→ PROMPT:
Locate the line containing "Page text, block" in the material below. Copy that line and all following lines through the end exactly, omitting any pictures.

** TASK DATA follows **

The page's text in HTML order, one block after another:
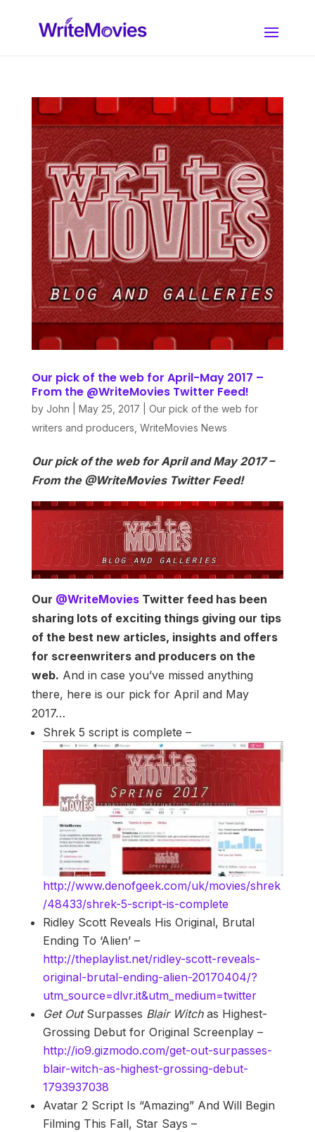
Our pick of the web for April-May 2017 –
From the @WriteMovies Twitter Feed!
by John May 25, 2017
Our pick of the web for
writers and producers WriteMovies News
Our pick of the web for April and May 2017 –
From the @WriteMovies Twitter Feed!
Our @WriteMoviesTwitter feed has been
sharing lots of exciting things giving our tips
of the best new articles, insights and offers
for screenwriters and producers on the
web. And in case you’ve missed anything
there, here is our pick for April and May
2017…
Shrek 5 script is complete –
http://www.denofgeek.com/uk/movies/shrek
/48433/shrek-5-script-is-complete
Ridley Scott Reveals His Original, Brutal
Ending To ‘Alien’ –
http://theplaylist.net/ridley-scott-reveals-
original-brutal-ending-alien-20170404/?
utm_source=dlvr.it&utm_medium=twitter
Get OutSurpasses Blair Witchas Highest-
Grossing Debut for Original Screenplay –
http://io9.gizmodo.com/get-out-surpasses-
blair-witch-as-highest-grossing-debut-
1793937038
Avatar 2 Script Is “Amazing” And Will Begin
Filming This Fall, Star Says –
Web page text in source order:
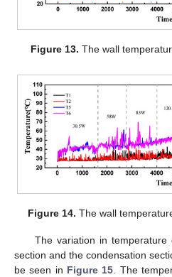
Figure 13. The wall
Figure 14. The wall
The variation in temperature
section and the condensation
be seen in Figure 15 . The
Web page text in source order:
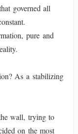
governed all
pure and
As a stabilizing
wall, trying to
on the most
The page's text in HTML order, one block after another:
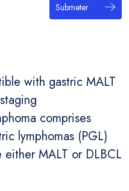
Submeter
with gastric MALT
comprises
lymphomas (PGL)
MALT or DLBCL
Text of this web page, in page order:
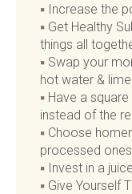
Increase the
Get Healthy
things all
Swap your
hot water & lime
Have a
instead of the
Choose
processed ones
Invest in a
Give Yourself
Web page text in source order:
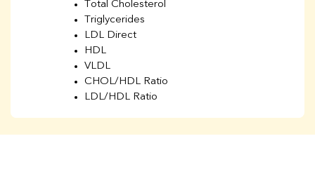
Total Cholesterol
Triglycerides
LDL Direct
HDL
VLDL
CHOL/HDL Ratio
LDL/HDL Ratio
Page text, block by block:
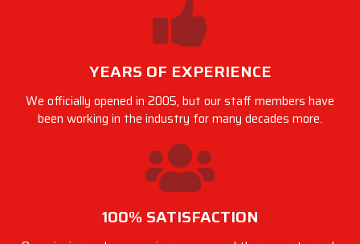
YEARS OF EXPERIENCE
We officially opened in 2005, but our staff members have
been working in the industry for many decades more.
100% SATISFACTION
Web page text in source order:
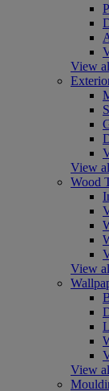
View
View
Wood
View
View
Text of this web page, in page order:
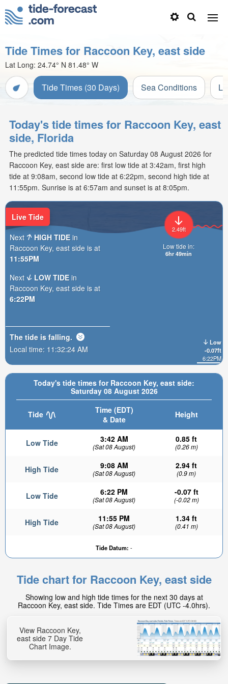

** End of TASK DATA **

→ RESULT:
Page text, block by block:
YEARS OF EXPERIENCE
We officially opened in 2005, but our staff members have
been working in the industry for many decades more.
100% SATISFACTION
Web page text in source order:
View
View
Wood
View
View
Text of this web page, in page order:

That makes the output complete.